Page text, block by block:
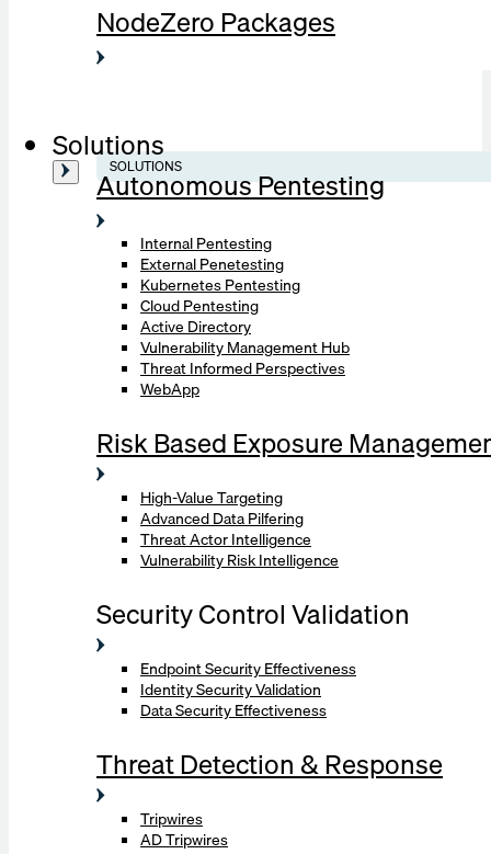
NodeZero Packages
Solutions
SOLUTIONS
Autonomous Pentesting
Internal Pentesting
External Penetesting
Kubernetes Pentesting
Cloud Pentesting
Active Directory
Vulnerability Management Hub
Threat Informed Perspectives
WebApp
Risk Based Exposure
High-Value Targeting
Advanced Data Pilfering
Threat Actor Intelligence
Vulnerability Risk Intelligence
Security Control Validation
Endpoint Security Effectiveness
Identity Security Validation
Data Security Effectiveness
Threat Detection & Response
Tripwires
AD Tripwires
::::::::::
### What is being asked
Write out only those lines of the entries that lie between the line containing "Active Directory" and the last line, inclusive, reproducing them exactly.

### Problem solution
Active Directory
Vulnerability Management Hub
Threat Informed Perspectives
WebApp
Risk Based Exposure
High-Value Targeting
Advanced Data Pilfering
Threat Actor Intelligence
Vulnerability Risk Intelligence
Security Control Validation
Endpoint Security Effectiveness
Identity Security Validation
Data Security Effectiveness
Threat Detection & Response
Tripwires
AD Tripwires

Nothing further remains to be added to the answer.